Trump administration lawyers appealed the ruling last week in the First Circuit of the U.S. Court of Appeals, arguing that U.S. District Judge Brian Murphy’s order constituted an “unworkable scheme” that threatened to derail sensitive negotiations with foreign countries and risked derailing “thousands” of planned deportations.

They also defended Murphy’s decision last year against the Supreme Court’s two earlier emergency stays, after the high court intervened and allowed the administration to continue its deportation policy for now.

US JUDGE ACCUSED TRUMP ADMIN OF ‘PRODUCING CHAOS’ OUTSIDE THE BORDER FROM SOUTH SUDAN, INCREASING THE FIGHT

President Donald Trump signed the executive order at the White House. (Andrew Harnik/Getty Images)

As senior Trump administration officials acknowledged earlier this year, the case is almost certain to head to the high court for a full review of its merits.

Murphy, a Biden appointee, sided with immigrants in his 81-page decision last month, finding that the Department of Homeland Security’s removal process — or the process of removing immigrants from the U.S. to a country other than their country of origin — was illegal and violated. due process protections Under the US Constitution.
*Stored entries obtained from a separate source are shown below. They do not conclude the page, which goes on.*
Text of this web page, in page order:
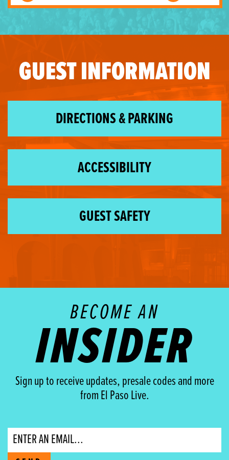
GUEST INFORMATION
DIRECTIONS & PARKING
ACCESSIBILITY
GUEST SAFETY
BECOME AN
INSIDER
Sign up to receive updates, presale codes and more
from El Paso Live.
Email
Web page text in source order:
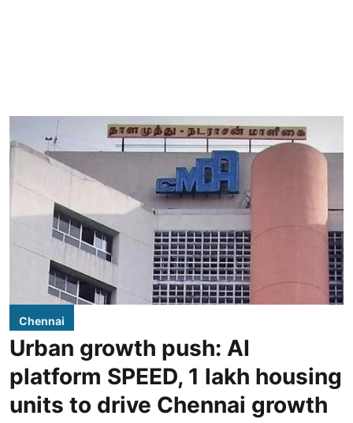
Chennai
Urban growth push: AI
platform SPEED, 1 lakh housing
units to drive Chennai growth
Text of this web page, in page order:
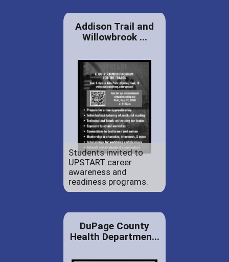
Addison Trail and
Willowbrook ...
Students invited to
UPSTART career
awareness and
readiness programs.
DuPage County
Health Departmen...
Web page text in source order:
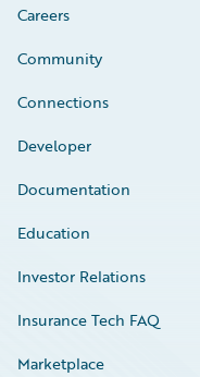
Careers
Community
Connections
Developer
Documentation
Education
Investor Relations
Insurance Tech FAQ
Marketplace

He ruled that the Trump administration should first try to deport immigrants to their home country or to the deportation country previously determined by an immigration judge. Only after this process, he said, could migrants be sent to a third country as long as “meaningful notice” was provided and migrants were given the opportunity to raise any fear of persecution in the third country designated for deportation under the so-called “reasonable fear” interview.

In his ruling, Murphy wrote that the third-country deportation policy “failed to satisfy due process for many reasons,” but he stayed the policy from taking effect for 15 days to give the administration time to appeal.
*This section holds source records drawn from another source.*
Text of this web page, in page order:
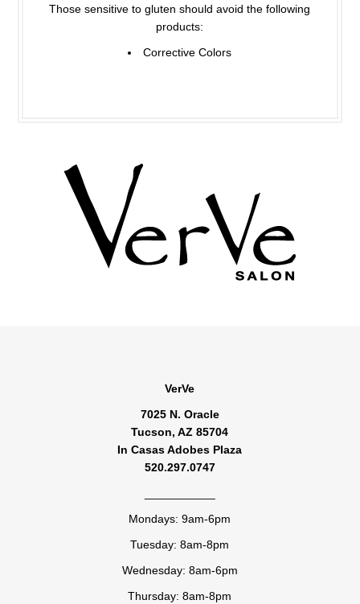
Those sensitive to gluten should avoid the following
products:
Corrective Colors
VerVe
7025 N. Oracle
Tucson, AZ 85704
In Casas Adobes Plaza
520.297.0747
Mondays: 9am-6pm
Tuesday: 8am-8pm
Wednesday: 8am-6pm
Thursday: 8am-8pm
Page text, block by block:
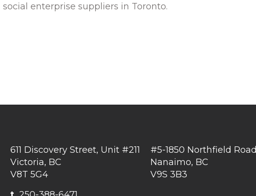
enterprise suppliers in Toronto.
611 Discovery Street, Unit #211
Victoria, BC
V8T 5G4
#5-1850 Northfield Road
Nanaimo, BC
V9S 3B3
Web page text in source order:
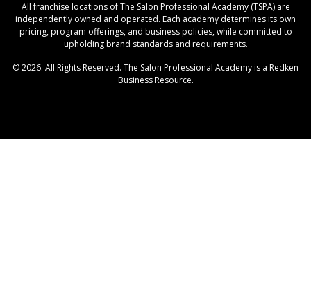
All franchise locations of The Salon Professional Academy (TSPA) are
independently owned and operated. Each academy determines its own
pricing, program offerings, and business policies, while committed to
upholding brand standards and requirements.
© 2026. All Rights Reserved. The Salon Professional Academy is a Redken
Business Resource.
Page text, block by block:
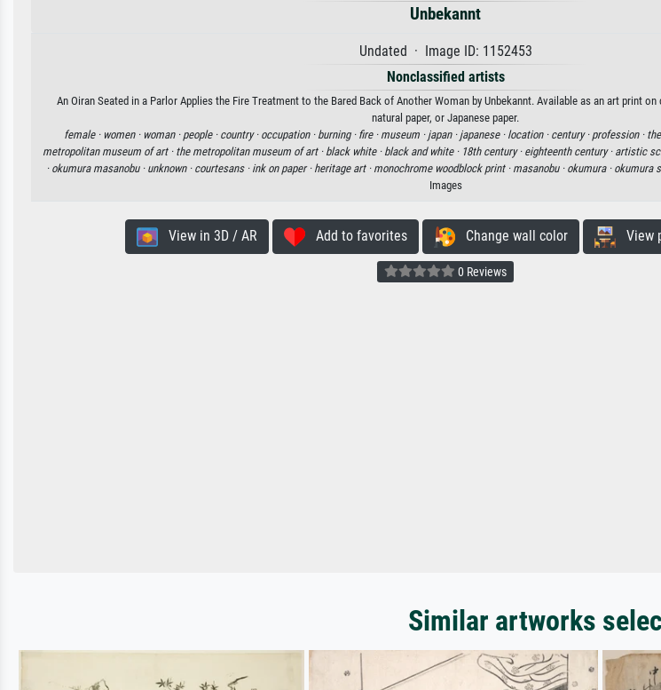
Unbekannt
Undated · Image ID: 1152453
Nonclassified artists
An Oiran Seated in a Parlor Applies the Fire Treatment to the Bared Back of Another Woman by Unbekannt. Available as an art print
natural paper, or Japanese paper.
female · women · woman · people · country · occupation · burning · fire · museum · japan · japanese · location · century · profession ·
metropolitan museum of art · the metropolitan museum of art · black white · black and white · 18th century · eighteenth century · artistic
· okumura masanobu · unknown · courtesans · ink on paper · heritage art · monochrome woodblock print · masanobu · okumura · okumura
Images
View in 3D / AR Add to favorites Change wall color View
0 Reviews
Similar artworks

Barring intervention from a U.S. appeals court, the ruling was scheduled to take effect Thursday.

FEDERAL JUDGES IN NEW YORK AND TEXAS BLOCKED TRUMP FROM BEING DEPORTED AFTER THE SCOTUS RULING

Pam Bondi during the press conference

Attorney General Pam Bondi holds a press conference at the Department of Justice. (Tom Williams/CQ-Roll Call, Inc. via Getty Images)
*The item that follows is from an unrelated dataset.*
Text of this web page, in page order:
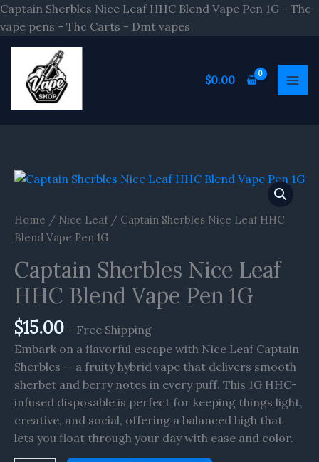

DHS officials have previously claimed they have “unquestionable authority” to deport illegal immigrants to third countries that agree to accept them.

“If these activist judges had their way, aliens—including convicted murderers, child rapists, and drug traffickers—who were so barbaric that their own countries would not take them back, would be walking free on American streets,” former Deputy Secretary Tricia McLaughlin said in June, after the Supreme Court temporarily allowed the Trump administration to continue its deportation policy in the face of legal challenges.

Murphy presided over the class-action lawsuit for months applied by immigrants challenges deportations to third countries, including South Sudan, El Salvador, and Costa Rica and Guatemala; The Trump administration is reportedly taking this into consideration in its ongoing wave of deportations.

He sparred with the Trump administration, including in May while it was overseeing the case, when he accused the administration of failing to comply with a court order requiring the United States to keep six immigrants deported to South Sudan in U.S. custody.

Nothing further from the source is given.